Les autorités de Delhi ont testé mercredi une sorte de brumisateur géant dans une tentative d'afficher leur détermination à lutter contre les dangereux niveaux de pollution dans la capitale indienne. La mégapole aux 20 millions d'habitants a la peu enviable distinction d'être l'une des plus polluées au monde, avec des concentrations de particules en suspension souvent supérieures à celles de Pékin. Ses autorités sont critiquées pour leur incurie vis-à-vis de ce fléau qui menace la santé publique.

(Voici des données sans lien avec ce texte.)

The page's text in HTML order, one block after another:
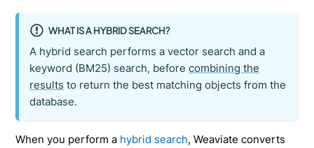
WHAT IS A HYBRID SEARCH?
A hybrid search performs a vector search and a
keyword (BM25) search, beforecombining the
results to return the best matching objects from the
database.
When you perform a hybrid search, Weaviate converts
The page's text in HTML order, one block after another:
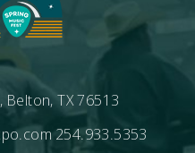
TX 76513
254.933.5353
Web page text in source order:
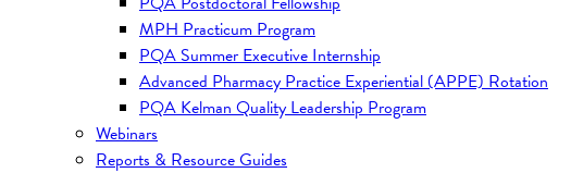
MPH Practicum Program
PQA Summer Executive Internship
Advanced Pharmacy Practice Experiential (APPE) Rotation
PQA Kelman Quality Leadership Program
Webinars
Reports & Resource Guides
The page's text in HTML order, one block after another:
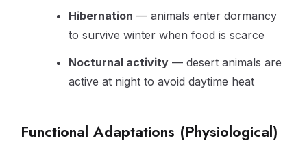
Hibernation — animals enter dormancy
to survive winter when food is scarce
Nocturnal activity — desert animals are
active at night to avoid daytime heat
Functional Adaptations (Physiological)
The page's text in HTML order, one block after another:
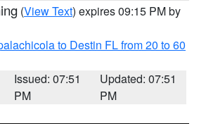
(View Text) expires 09:15 PM by
to Destin FL from 20 to 60
Issued: 07:51
PM
Updated: 07:51
PM
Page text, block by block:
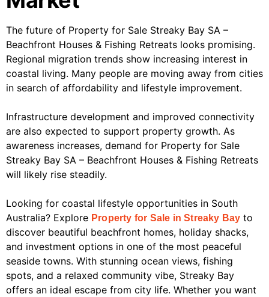
The future of Property for Sale Streaky Bay SA –
Beachfront Houses & Fishing Retreats looks promising.
Regional migration trends show increasing interest in
coastal living. Many people are moving away from cities
in search of affordability and lifestyle improvement.
Infrastructure development and improved connectivity
are also expected to support property growth. As
awareness increases, demand for Property for Sale
Streaky Bay SA – Beachfront Houses & Fishing Retreats
will likely rise steadily.
Looking for coastal lifestyle opportunities in South
Australia? Explore Property for Sale in Streaky Bay to
discover beautiful beachfront homes, holiday shacks,
and investment options in one of the most peaceful
seaside towns. With stunning ocean views, fishing
spots, and a relaxed community vibe, Streaky Bay
offers an ideal escape from city life. Whether you want
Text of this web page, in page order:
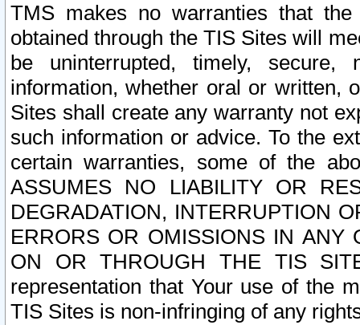
TMS makes no warranties that
obtained through the TIS Sites will
be uninterrupted, timely,
information, whether oral or written,
Sites shall create any warranty not
such information or advice. To the
certain warranties, some of the
ASSUMES NO LIABILITY OR
DEGRADATION, INTERRUPTION
ERRORS OR OMISSIONS IN ANY
ON OR THROUGH THE TIS
representation that Your use of the
TIS Sites is non-infringing of any
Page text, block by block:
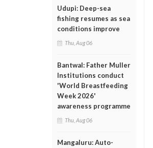
Udupi: Deep-sea
fishing resumes as sea
conditions improve
Thu, Aug 06
Bantwal: Father Muller
Institutions conduct
'World Breastfeeding
Week 2026'
awareness programme
Thu, Aug 06
Mangaluru: Auto-
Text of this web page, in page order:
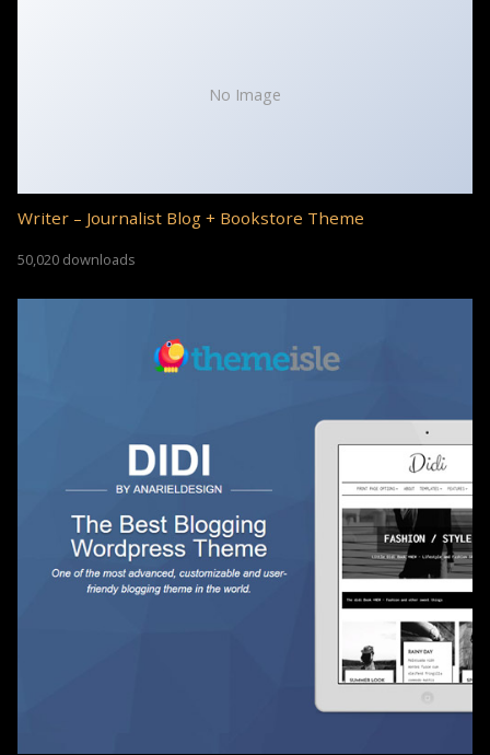
No Image
Writer – Journalist Blog + Bookstore Theme
50,020 downloads
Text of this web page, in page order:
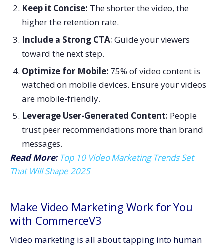
Keep it Concise: The shorter the video, the
higher the retention rate.
Include a Strong CTA: Guide your viewers
toward the next step.
Optimize for Mobile: 75% of video content is
watched on mobile devices. Ensure your videos
are mobile-friendly.
Leverage User-Generated Content: People
trust peer recommendations more than brand
messages.
Read More: Top 10 Video Marketing Trends Set
That Will Shape 2025
Make Video Marketing Work for You
with CommerceV3
Video marketing is all about tapping into human
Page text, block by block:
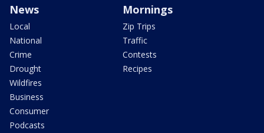
News
Local
National
Crime
Drought
Wildfires
Business
Consumer
Podcasts
Mornings
Zip Trips
Traffic
Contests
Recipes
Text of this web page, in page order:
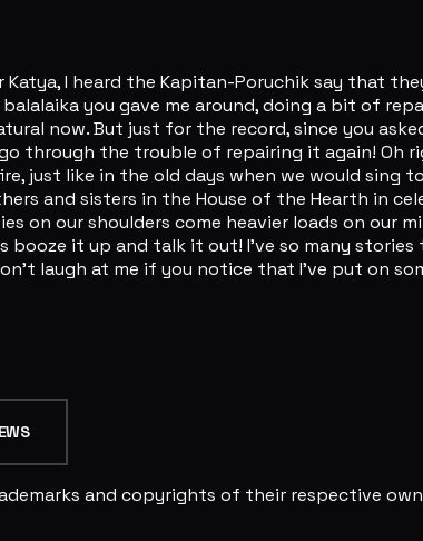
Katya, I heard the Kapitan-Poruchik say
you gave me around, doing a bit of
now. But just for the record, since you
through the trouble of repairing it again! Oh
just like in the old days when we would sing
and sisters in the House of the Hearth in
on our shoulders come heavier loads on
booze it up and talk it out! I've so many
laugh at me if you notice that I've put on
and copyrights of their respective
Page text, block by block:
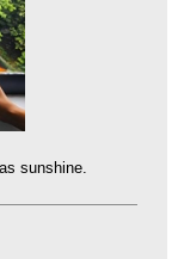
sunshine.
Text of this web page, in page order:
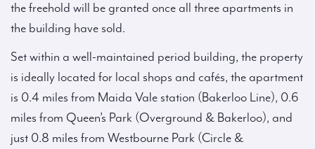
the freehold will be granted once all three apartments in
the building have sold.
Set within a well-maintained period building, the property
is ideally located for local shops and cafés, the apartment
is 0.4 miles from Maida Vale station (Bakerloo Line), 0.6
miles from Queen’s Park (Overground & Bakerloo), and
just 0.8 miles from Westbourne Park (Circle &
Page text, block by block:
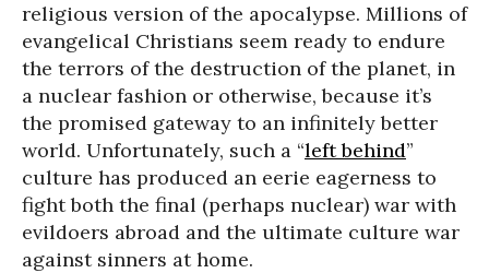
religious version of the apocalypse. Millions of
evangelical Christians seem ready to endure
the terrors of the destruction of the planet, in
a nuclear fashion or otherwise, because it’s
the promised gateway to an infinitely better
world. Unfortunately, such a “left behind”
culture has produced an eerie eagerness to
fight both the final (perhaps nuclear) war with
evildoers abroad and the ultimate culture war
against sinners at home.
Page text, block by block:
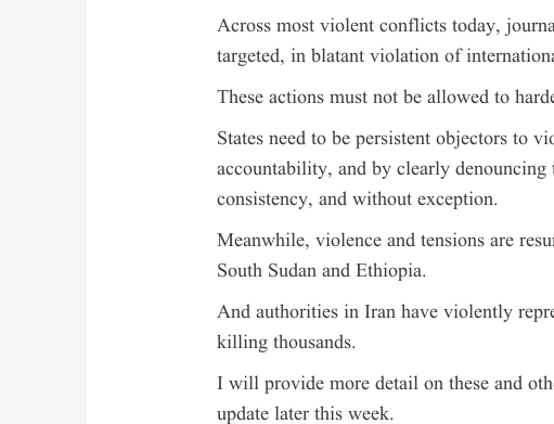
Across most violent conflicts today,
targeted, in blatant violation of
These actions must not be allowed to
States need to be persistent objectors to
accountability, and by clearly denouncing
consistency, and without exception.
Meanwhile, violence and tensions are
South Sudan and Ethiopia.
And authorities in Iran have violently
killing thousands.
I will provide more detail on these and
update later this week.
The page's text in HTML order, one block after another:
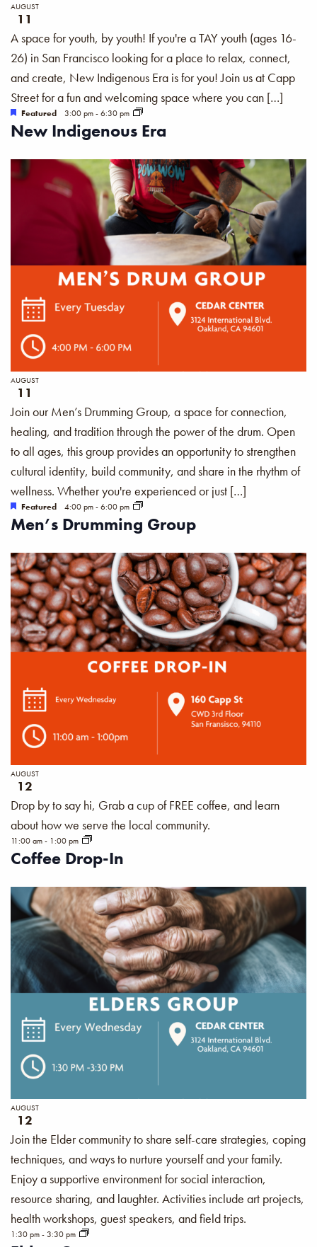
New Indigenous Era
AUGUST
11
Featured 3:00 pm-6:30 pm
A space for youth, by youth! If you're a TAY youth (ages 16-
26) in San Francisco looking for a place to relax, connect,
and create, New Indigenous Era is for you! Join us at Capp
Street for a fun and welcoming space where you can […]
Men’s Drumming Group
AUGUST
11
Featured 4:00 pm-6:00 pm
Join our Men’s Drumming Group, a space for connection,
healing, and tradition through the power of the drum. Open
to all ages, this group provides an opportunity to strengthen
cultural identity, build community, and share in the rhythm of
wellness. Whether you're experienced or just […]
Coffee Drop-In
AUGUST
12
11:00 am- 1:00 pm
Drop by to say hi, Grab a cup of FREE coffee, and learn
about how we serve the local community.
AUGUST
12
1:30 pm-3:30 pm
Join the Elder community to share self-care strategies, coping
techniques, and ways to nurture yourself and your family.
Enjoy a supportive environment for social interaction,
resource sharing, and laughter. Activities include art projects,
health workshops, guest speakers, and field trips.
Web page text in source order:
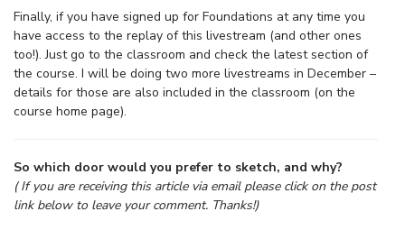
Finally, if you have signed up for Foundations at any time you
have access to the replay of this livestream (and other ones
too!). Just go to the classroom and check the latest section of
the course. I will be doing two more livestreams in December –
details for those are also included in the classroom (on the
course home page).
So which door would you prefer to sketch, and why?
( If you are receiving this article via email please click on the post
link below to leave your comment. Thanks!)
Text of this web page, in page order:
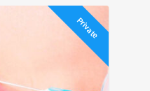
Private
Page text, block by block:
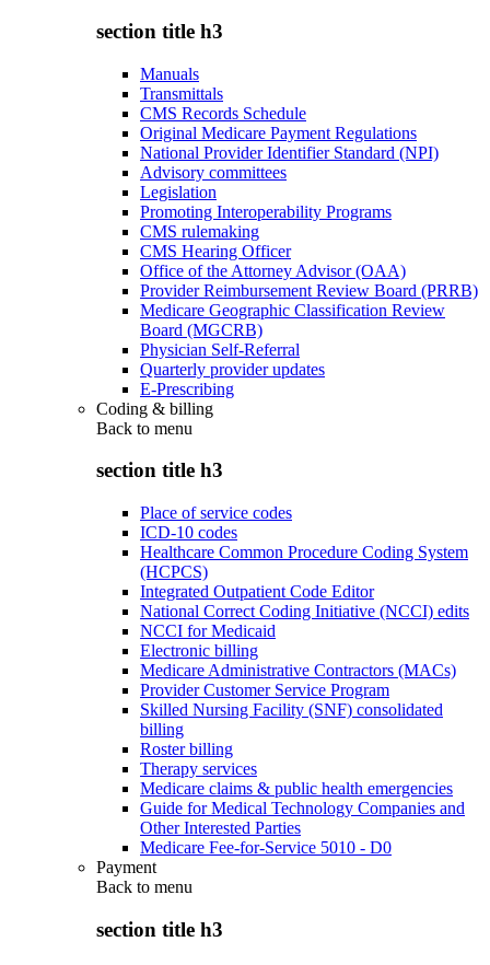
section title h3
Manuals
Transmittals
CMS Records Schedule
Original Medicare Payment Regulations
National Provider Identifier Standard (NPI)
Advisory committees
Legislation
Promoting Interoperability Programs
CMS rulemaking
CMS Hearing Officer
Office of the Attorney Advisor (OAA)
Provider Reimbursement Review Board (PRRB)
Medicare Geographic Classification Review
Board (MGCRB)
Physician Self-Referral
Quarterly provider updates
E-Prescribing
Coding & billing
Back to menu
section title h3
Place of service codes
ICD-10 codes
Healthcare Common Procedure Coding System
(HCPCS)
Integrated Outpatient Code Editor
National Correct Coding Initiative (NCCI) edits
NCCI for Medicaid
Electronic billing
Medicare Administrative Contractors (MACs)
Provider Customer Service Program
Skilled Nursing Facility (SNF) consolidated
billing
Roster billing
Therapy services
Medicare claims & public health emergencies
Guide for Medical Technology Companies and
Other Interested Parties
Medicare Fee-for-Service 5010 - D0
Payment
Back to menu
section title h3
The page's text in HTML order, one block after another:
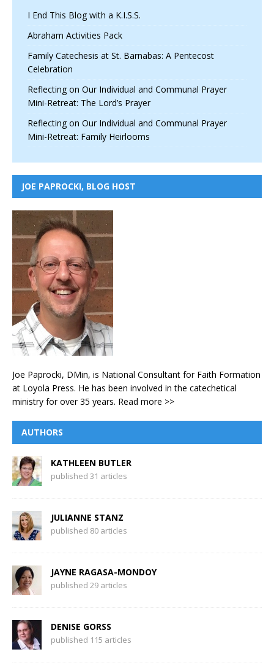
I End This Blog with a K.I.S.S.
Abraham Activities Pack
Family Catechesis at St. Barnabas: A Pentecost
Celebration
Reflecting on Our Individual and Communal Prayer
Mini-Retreat: The Lord’s Prayer
Reflecting on Our Individual and Communal Prayer
Mini-Retreat: Family Heirlooms
JOE PAPROCKI, BLOG HOST
Joe Paprocki, DMin, is National Consultant for Faith Formation
at Loyola Press. He has been involved in the catechetical
ministry for over 35 years. Read more >>
AUTHORS
KATHLEEN BUTLER
published 31 articles
JULIANNE STANZ
published 80 articles
JAYNE RAGASA-MONDOY
published 29 articles
DENISE GORSS
published 115 articles
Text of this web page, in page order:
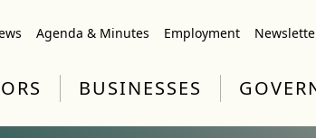
Agenda & Minutes Employment
BUSINESSES
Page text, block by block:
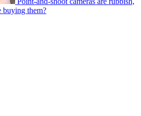
buying them?
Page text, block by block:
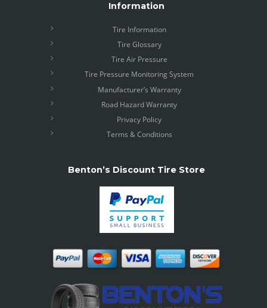
Information
Tire Information
Tire Glossary
Tire Air Pressure
Tire Pressure Monitoring System
Manufacturer’s Warranty
Road Hazard Warranty
Privacy Policy
Terms & Conditions
Benton’s Discount Tire Store
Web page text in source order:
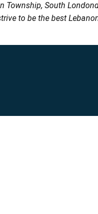
South
to be the best
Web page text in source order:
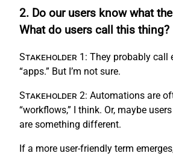
2. Do our users know what
What do users call this thing?
Stakeholder 1: They probably call
“apps.” But I’m not sure.
Stakeholder 2: Automations are
“workflows,” I think. Or, maybe
are something different.
If a more user-friendly term
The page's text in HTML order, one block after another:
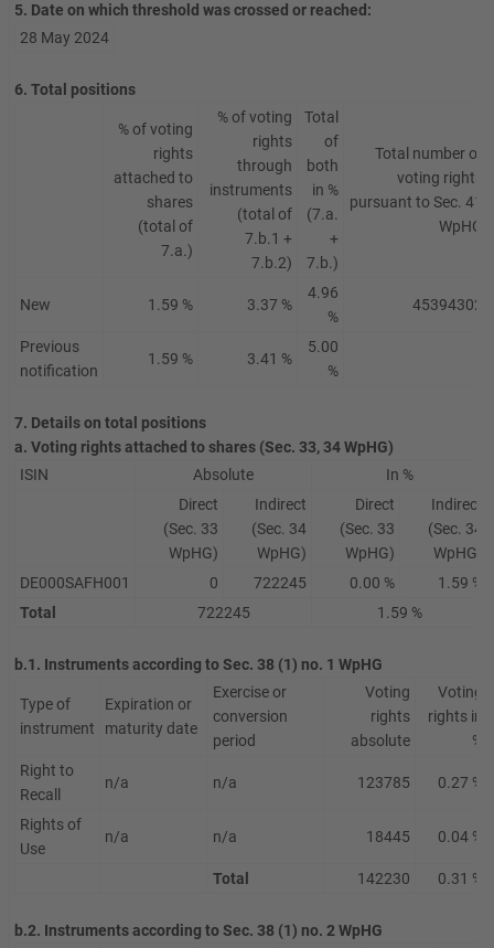
5. Date on which threshold was crossed or reached:
28 May 2024
6. Total positions
% of voting
rights
attached to
shares
(total of
7.a.)
% of voting
rights
through
instruments
(total of
7.b.1 +
7.b.2)
Total
of
both
in %
(7.a.
+
7.b.)
Total number of
voting rights
pursuant to Sec. 41
WpHG
New 1.59 % 3.37 %
4.96
%
45394302
Previous
notification
1.59 % 3.41 %
5.00
%
7. Details on total positions
a. Voting rights attached to shares (Sec. 33, 34 WpHG)
ISIN
Absolute
In %
Direct
(Sec. 33
WpHG)
Indirect
(Sec. 34
WpHG)
Direct
(Sec. 33
WpHG)
Indirect
(Sec. 34
WpHG)
DE000SAFH001
0 722245 0.00 %
1.59 %
Total
722245 1.59 %
b.1. Instruments according to Sec. 38 (1) no. 1 WpHG
Type of
instrument
Expiration or
maturity date
Exercise or
conversion
period
Voting
rights
absolute
Voting
rights in
%
Right to
Recall
n/a n/a 123785 0.27 %
Rights of
Use
n/a n/a 18445 0.04 %
Total 142230 0.31 %
b.2. Instruments according to Sec. 38 (1) no. 2 WpHG
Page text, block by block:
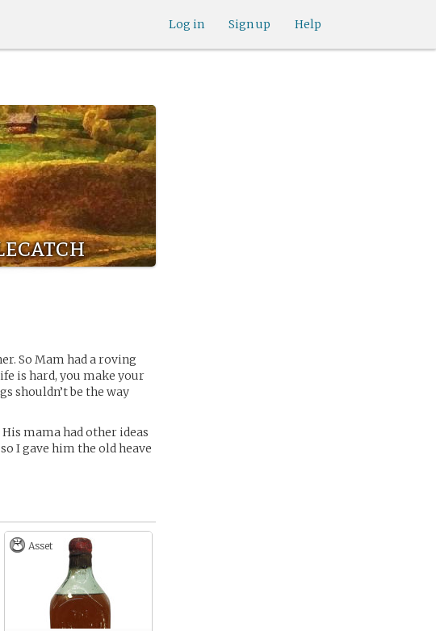
Help
Sign up
Log in
So Mam had a roving
is hard, you make your
shouldn’t be the way
mama had other ideas
I gave him the old heave
Asset
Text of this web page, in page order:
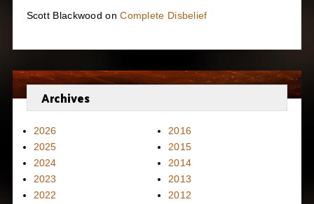
Scott Blackwood onComplete Disbelief
Archives
2026
2025
2024
2023
2022
2016
2015
2014
2013
2012
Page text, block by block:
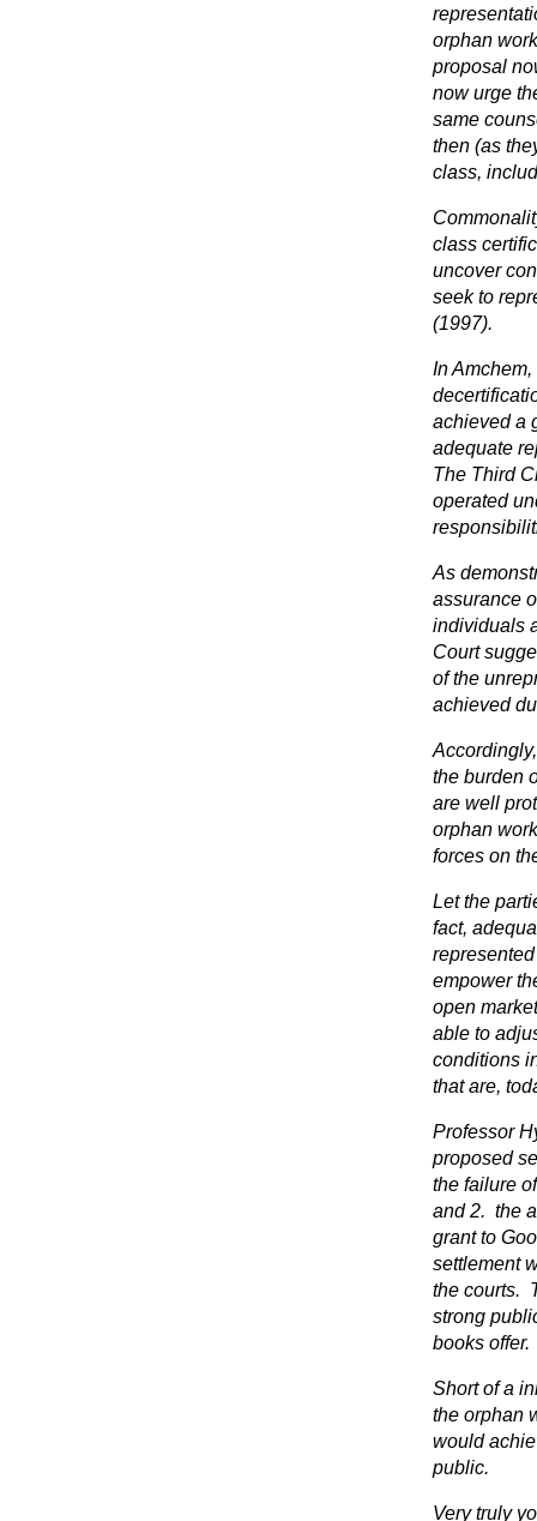
orphan
proposal
now urge
same
then (as
class,
class
uncover
seek to
(1997).
In
achieved a
adequate
The Third
operated
As
assurance
individuals
Court
of the
achieved
the burden
are well
orphan
forces on
Let the
fact,
empower
open
able to
conditions
that are,
Professor
proposed
the failure
and 2. the
grant to
settlement
the courts.
strong
books offer.
Short of a
the orphan
would
public.
Very truly
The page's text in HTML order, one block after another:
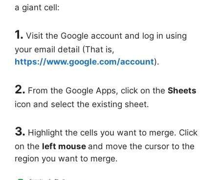
a giant cell:
1. Visit the Google account and log in using
your email detail (That is,
https://www.google.com/account).
2. From the Google Apps, click on the Sheets
icon and select the existing sheet.
3. Highlight the cells you want to merge. Click
on the left mouse and move the cursor to the
region you want to merge.
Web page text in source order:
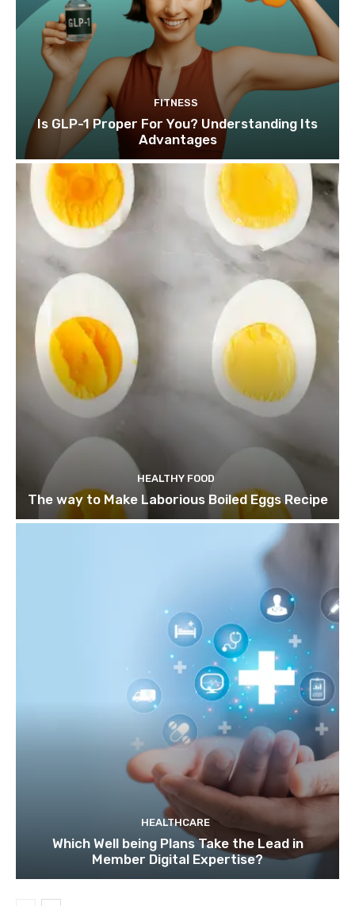
FITNESS
Is GLP-1 Proper For You? Understanding Its
Advantages
HEALTHY FOOD
The way to Make Laborious Boiled Eggs Recipe
HEALTHCARE
Which Well being Plans Take the Lead in
Member Digital Expertise?
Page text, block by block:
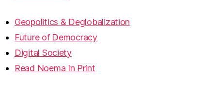
Geopolitics & Deglobalization
Future of Democracy
Digital Society
Read Noema In Print
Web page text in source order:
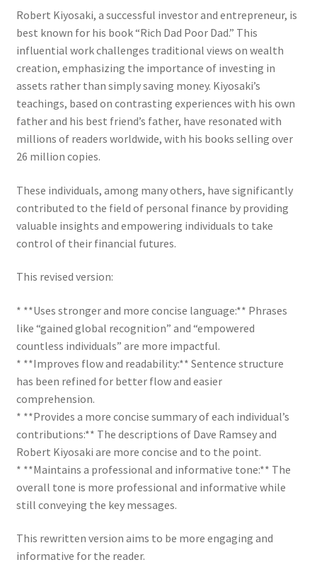
Robert Kiyosaki, a successful investor and entrepreneur, is
best known for his book “Rich Dad Poor Dad.” This
influential work challenges traditional views on wealth
creation, emphasizing the importance of investing in
assets rather than simply saving money. Kiyosaki’s
teachings, based on contrasting experiences with his own
father and his best friend’s father, have resonated with
millions of readers worldwide, with his books selling over
26 million copies.
These individuals, among many others, have significantly
contributed to the field of personal finance by providing
valuable insights and empowering individuals to take
control of their financial futures.
This revised version:
* **Uses stronger and more concise language:** Phrases
like “gained global recognition” and “empowered
countless individuals” are more impactful.
* **Improves flow and readability:** Sentence structure
has been refined for better flow and easier
comprehension.
* **Provides a more concise summary of each individual’s
contributions:** The descriptions of Dave Ramsey and
Robert Kiyosaki are more concise and to the point.
* **Maintains a professional and informative tone:** The
overall tone is more professional and informative while
still conveying the key messages.
This rewritten version aims to be more engaging and
informative for the reader.
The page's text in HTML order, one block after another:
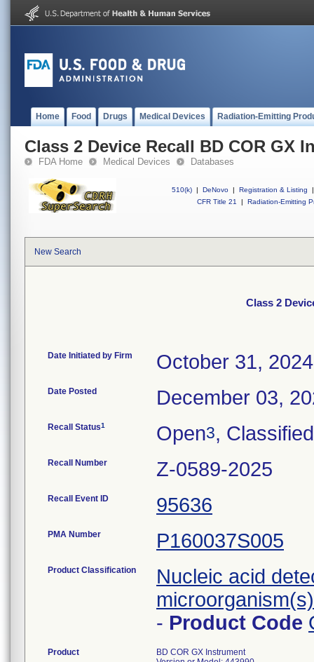
Home Food Drugs Medical Devices Radiation-Emitting
Class 2 Device Recall BD COR GX
FDA Home Medical Devices Databases
510(k) | DeNovo | Registration & Listing
|
CFR Title 21
| Radiation-Emitting
New Search
Class 2
Date Initiated by Firm October 31, 2024
Date Posted December 03,
Recall Status1 Open3, Classified
Recall Number Z-0589-2025
Recall Event ID 95636
PMA Number P160037S005
Product Classification
Nucleic acid
- Product Code
Product
BD COR GX Instrument

Un "canon antismog". Coutumier des initiatives parfois déconcertantes contre la pollution, le gouvernement local a déployé mercredi matin un "canon antismog" dans la banlieue est d'Anand Vihar pour un essai. Sorte d'énorme brumisateur en forme de sèche-cheveux et monté sur une remorque, l'engin - normalement utilisé sur des chantiers et dans des mines - projette jusqu'à 100 litres d'eau par minute dans un rayon de 150 mètres. Le principe est que l'eau, en retombant, plaque au sol les polluants et purifie ainsi l'air. "Si cela s'avère réussi, alors nous les déploierons dans les rues de Delhi dès que possible", a déclaré Imran Hussain, ministre de l'Environnement de Delhi.
Une solution provisoire. Cette initiative a fait froncer des sourcils chez les spécialistes. Pour Sunil Dahiya de Greenpeace, le gouvernement local cherche par là à détourner l'attention de son incapacité à combattre les sources de la pollution, principalement la production industrielle, les émissions de véhicules et la poussière des chantiers de construction. "Ce n'est clairement pas une solution. Vous pouvez l'utiliser occasionnellement à des endroits sensibles mais la solution à la pollution est de la contrôler à la source plutôt que de répandre de l'eau dessus", a-t-il estimé. Les constructeurs du canon, qui coûte environ 2 millions de roupies (26.400 euros) pièce, estiment qu'il faudrait "30-40 canons" pour arriver à faire baisser sensiblement les niveaux de pollution dans la ville. Il reconnaissent cependant que cela ne résoudrait pas le problème sur le long terme. "C'est une solution quand vous êtes complètement désespéré", a indiqué Vimal Saini de l'entreprise CloudTech.
Des mesures fantasques. Il faut souvent plusieurs jours de smog et de remontrances des tribunaux pour que Delhi finisse par fermer les chantiers et les écoles lors des pics de pollution les plus graves, comme ce fut le cas début novembre encore. En 2016, les autorités de la capitale avaient recommandé aux habitants de manger des oranges et de faire des gargouillis avec de l'eau chaude pour protéger leur santé. Leur idée cette année était d'envoyer des hélicoptères répandre de l'eau sur le brouillard polluant - or les hélicoptères ne pouvaient même pas décoller précisément à cause du brouillard.
À l'inverse de la Chine, la lutte contre la pollution en Inde est compliquée par la fragmentation des compétences entre les différentes régions et l'État central. À 13 heures locales (07h30 GMT) mercredi, l'ambassade américaine affichait une concentration de PM2,5 de 372 microgrammes par mètre cube. L'Organisation mondiale pour la santé recommande de ne pas dépasser 25 en moyenne journalière.